-------- Available data
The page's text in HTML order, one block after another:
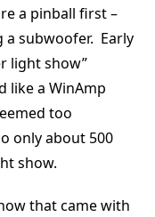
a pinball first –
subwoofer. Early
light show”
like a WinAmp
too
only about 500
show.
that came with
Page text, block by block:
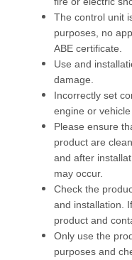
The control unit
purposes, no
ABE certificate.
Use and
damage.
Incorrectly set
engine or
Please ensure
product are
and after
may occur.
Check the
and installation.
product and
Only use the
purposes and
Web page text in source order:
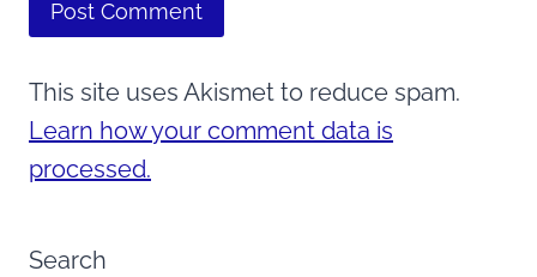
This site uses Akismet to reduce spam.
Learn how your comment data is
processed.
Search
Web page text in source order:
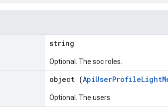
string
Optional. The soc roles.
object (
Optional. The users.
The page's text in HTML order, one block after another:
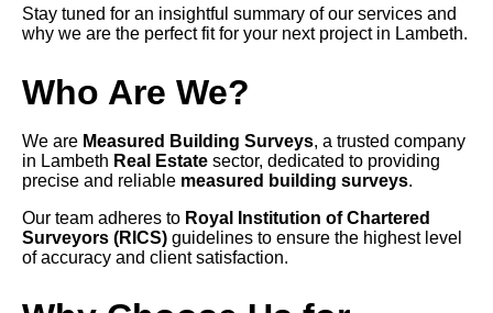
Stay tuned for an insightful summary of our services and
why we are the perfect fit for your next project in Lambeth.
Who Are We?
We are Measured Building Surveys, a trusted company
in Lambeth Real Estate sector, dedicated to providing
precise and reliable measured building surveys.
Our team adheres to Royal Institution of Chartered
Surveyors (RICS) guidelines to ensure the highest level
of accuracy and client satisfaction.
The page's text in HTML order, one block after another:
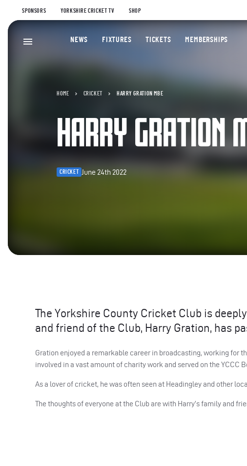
----------------
◆ **Required action**:
Please set down the lines above word for word and leave out the pictures.

◆ **Task answer**:
The page's text in HTML order, one block after another:
a pinball first –
subwoofer. Early
light show”
like a WinAmp
too
only about 500
show.
that came with
Page text, block by block:
The control unit
purposes, no
ABE certificate.
Use and
damage.
Incorrectly set
engine or
Please ensure
product are
and after
may occur.
Check the
and installation.
product and
Only use the
purposes and
Web page text in source order:
This site uses Akismet to reduce spam.
Learn how your comment data is
processed.
Search
Web page text in source order:
string
Optional. The soc roles.
object (
Optional. The users.
The page's text in HTML order, one block after another:
Stay tuned for an insightful summary of our services and
why we are the perfect fit for your next project in Lambeth.
Who Are We?
We are Measured Building Surveys, a trusted company
in Lambeth Real Estate sector, dedicated to providing
precise and reliable measured building surveys.
Our team adheres to Royal Institution of Chartered
Surveyors (RICS) guidelines to ensure the highest level
of accuracy and client satisfaction.
The page's text in HTML order, one block after another:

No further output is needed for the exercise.